◆ Task ◆
What is needed is an exact copy of the entries, with the pictures excluded.

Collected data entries
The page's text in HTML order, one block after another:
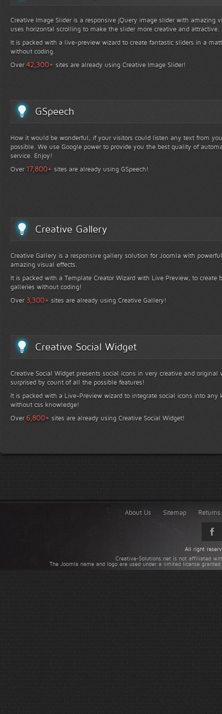
Creative Image Slider is a responsive jQuery image slider with amazing
uses horizontal scrolling to make the slider more creative and attractive.
It is packed with a live-preview wizard to create fantastic sliders in a
without coding.
Over42,300+ sites are already using Creative Image Slider!
GSpeech
How it would be wonderful, if your visitors could listen any text from
possible. We use Google power to provide you the best quality of
service. Enjoy!
Over 17,800+ sites are already using GSpeech!
Creative Gallery
Creative Gallery is a responsive gallery solution for Joomla with
amazing visual effects.
It is packed with a Template Creator Wizard with Live Preview, to create
galleries without coding!
Over 3,300+ sites are already using Creative Gallery!
Creative Social Widget
Creative Social Widget presents social icons in very creative and
surprised by count of all the possible features!
It is packed with a Live-Preview wizard to integrate social icons into any
without css knowledge!
Over 6,800+ sites are already using Creative Social Widget!
About Us Sitemap
Creative-Solutions.net is not affiliated
The Joomla name and logo are used under a limited license
All right
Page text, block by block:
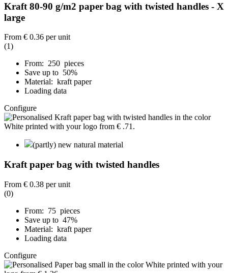
Kraft 80-90 g/m2 paper bag with twisted handles - X
large
From € 0.36 per unit
(1)
From: 250 pieces
Save up to 50%
Material: kraft paper
Loading data
Configure
(partly) new natural material
Kraft paper bag with twisted handles
From € 0.38 per unit
(0)
From: 75 pieces
Save up to 47%
Material: kraft paper
Loading data
Configure
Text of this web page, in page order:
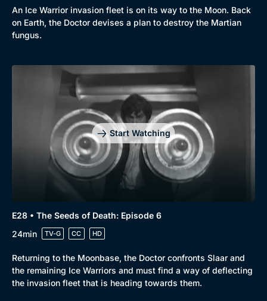
An Ice Warrior invasion fleet is on its way to the Moon. Back
on Earth, the Doctor devises a plan to destroy the Martian
fungus.
Start Watching
E28 • The Seeds of Death: Episode 6
24min
TV-G CC HD
Returning to the Moonbase, the Doctor confronts Slaar and
the remaining Ice Warriors and must find a way of deflecting
the invasion fleet that is heading towards them.
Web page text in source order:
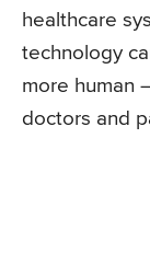
healthcare
technology
more human
doctors and
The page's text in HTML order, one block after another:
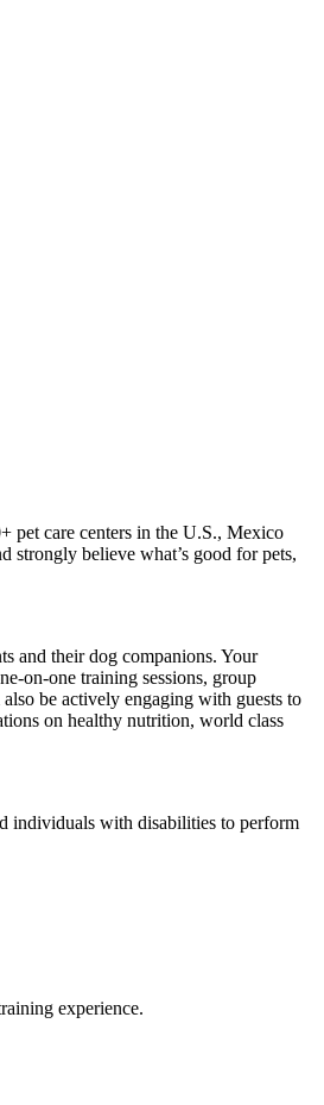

◆ Reply ◆
The page's text in HTML order, one block after another:
Creative Image Slider is a responsive jQuery image slider with amazing
uses horizontal scrolling to make the slider more creative and attractive.
It is packed with a live-preview wizard to create fantastic sliders in a
without coding.
Over42,300+ sites are already using Creative Image Slider!
GSpeech
How it would be wonderful, if your visitors could listen any text from
possible. We use Google power to provide you the best quality of
service. Enjoy!
Over 17,800+ sites are already using GSpeech!
Creative Gallery
Creative Gallery is a responsive gallery solution for Joomla with
amazing visual effects.
It is packed with a Template Creator Wizard with Live Preview, to create
galleries without coding!
Over 3,300+ sites are already using Creative Gallery!
Creative Social Widget
Creative Social Widget presents social icons in very creative and
surprised by count of all the possible features!
It is packed with a Live-Preview wizard to integrate social icons into any
without css knowledge!
Over 6,800+ sites are already using Creative Social Widget!
About Us Sitemap
Creative-Solutions.net is not affiliated
The Joomla name and logo are used under a limited license
All right
Page text, block by block:
Kraft 80-90 g/m2 paper bag with twisted handles - X
large
From € 0.36 per unit
(1)
From: 250 pieces
Save up to 50%
Material: kraft paper
Loading data
Configure
(partly) new natural material
Kraft paper bag with twisted handles
From € 0.38 per unit
(0)
From: 75 pieces
Save up to 47%
Material: kraft paper
Loading data
Configure
Text of this web page, in page order:
An Ice Warrior invasion fleet is on its way to the Moon. Back
on Earth, the Doctor devises a plan to destroy the Martian
fungus.
Start Watching
E28 • The Seeds of Death: Episode 6
24min
TV-G CC HD
Returning to the Moonbase, the Doctor confronts Slaar and
the remaining Ice Warriors and must find a way of deflecting
the invasion fleet that is heading towards them.
Web page text in source order:
healthcare
technology
more human
doctors and
The page's text in HTML order, one block after another:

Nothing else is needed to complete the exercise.